§ Exercise
Transcribe the data as written, minus images.

§ Supplied data

++++++++

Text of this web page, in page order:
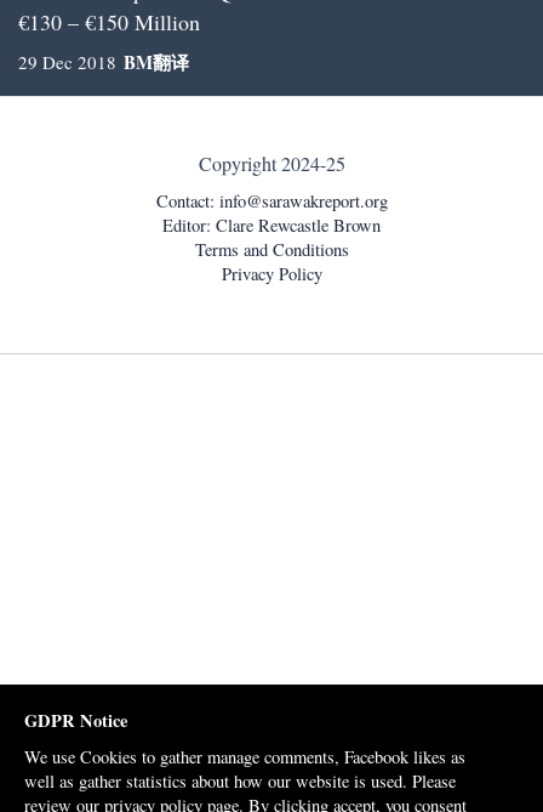
€130 – €150 Million
29 Dec 2018 BM翻译
Copyright 2024-25
Contact: info@sarawakreport.org
Editor: Clare Rewcastle Brown
Terms and Conditions
Privacy Policy
GDPR Notice
We use Cookies to gather manage comments, Facebook likes as
well as gather statistics about how our website is used. Please
review our privacy policy page. By clicking accept, you consent
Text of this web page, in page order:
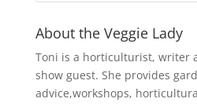
About the Veggie Lady
Toni is a horticulturist, writer
show guest. She provides
advice,workshops,
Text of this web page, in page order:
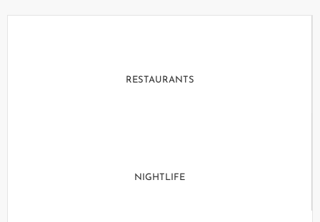
RESTAURANTS
NIGHTLIFE

++++++++

§ Exercise answer
Text of this web page, in page order:
€130 – €150 Million
29 Dec 2018 BM翻译
Copyright 2024-25
Contact: info@sarawakreport.org
Editor: Clare Rewcastle Brown
Terms and Conditions
Privacy Policy
GDPR Notice
We use Cookies to gather manage comments, Facebook likes as
well as gather statistics about how our website is used. Please
review our privacy policy page. By clicking accept, you consent
Text of this web page, in page order:
About the Veggie Lady
Toni is a horticulturist, writer
show guest. She provides
advice,workshops,
Text of this web page, in page order:
RESTAURANTS
NIGHTLIFE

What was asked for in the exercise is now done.